When the screens went black, the phone laid down, and the music turned down I remember I couldn’t fall asleep because I felt like I didn’t feel fulfilled or challenged. It was fine during the day when you had friends around you, people to talk to, school work to finish, with distractions all around. But when the lights went off, it was hard not to think about what I could have done or tried that day – or even harder, finding something I did that day which I was actually really satisfied with. I racked my brain those nights – most of them – and couldn’t find anything. Stared at the ceiling.

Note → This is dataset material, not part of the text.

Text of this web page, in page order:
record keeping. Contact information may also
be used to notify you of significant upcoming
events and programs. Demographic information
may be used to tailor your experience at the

We live in a time now where, as soon as you go on the Internet – whether it be Google, Facebook, Twitter, YouTube, Reddit, obscure forums, some small blog – it’s hard not to find someone doing something incredible. Some guy you follow on Twitter makes an incredible piece of fan art. Your friend on Facebook just launched her own start-up. Some teenager invented something featured on Wired. Reddit is filled with it, DeviantArt thrives on it, Kickstarter supports it. And then there was me. Me, slouched in my chair behind a keyboard just watching all this stuff get made, invented, written, drawn, carved, innovated, created – and it made me feel worse.

Which, actually, doesn’t really make sense because all of us – everyone – are incredible people. Some of us, like me at that time, just haven’t exactly found it yet.

I guess part of really getting into creating is letting go of any notions of what the quality of your work should be. Or what it should look like, what it should sound like. Not to say there shouldn’t be a standard you should hold yourself to – there should always be one to guide. But to let go of the lingering self-doubt that naturally gets into your system, the one that always seems to tell you that what you’ve made is bad or meaningless – that’s what’s difficult but necessary. There were so many things I threw aside, halfway in because that side would come out and then I thought it was bad, that I was bad at it, that all-around, in general, I was just bad. Doing is one thing – evaluating is another.

The other is finding something you love. And you’ll know because you’ll start to lose sleep over it. You’ll be practicing, doing, making in your waking hours while dreaming in your sleeping hours when you finally put it aside late at night or early in the next morning. I guess the gap you really have to jump isn’t doing something you love, it’s finding what it is in the first place. Maybe you’ve already found it, in which case, congratulations. After that, it’s just a matter of repetition; do it and do it more. Every hour of working on that project will be a form of satisfaction that can’t fully be described.

For me, it let me fall asleep.

It all sounds so clichéd: do what you love! Of course you should. But it’s so easy now just to consume – in an age where there’s so much content we can sit back and just absorb endlessly. Find and make time to actually do, create.

And I’m being vague about “doing” because it literally could be anything, and there’s nothing that I or anybody else can say that determines what that thing will be for you. It doesn’t matter if people call you crazy for doing it, or if people call it meaningless, or if no one else even recognizes it as something of value. They cannot decide what makes you feel fulfilled. Learning how to sculpt? I say try it. Making a boatload of money? Go for it. Learning how to fly with a wingsuit? Do it. It’s something everyone has to find for themselves. All I can say is, keep your eyes open.

Find it, then do it. A lot.

Days and time go by really quickly when you’re busy, and that’s okay. Time is ultimately what makes everything possible…and our last enemy. There’s always something else you want to learn, something you want to do or make – but the fact is that life just isn’t long enough to accommodate for all of that. We can never make, learn, or experience everything we really want to. I guess part of the challenge is making the most out of that limitation, using the preciousness of every second, every bit of time we have here worth the most.

Life is pretty amazing because of the things we do with it, the things we create while we’re here.

The effort you put into anything in life, in his words, transcends death; transcends yourself.

Christopher Chen remembers an inspiration, Monty Oum (1981-2015).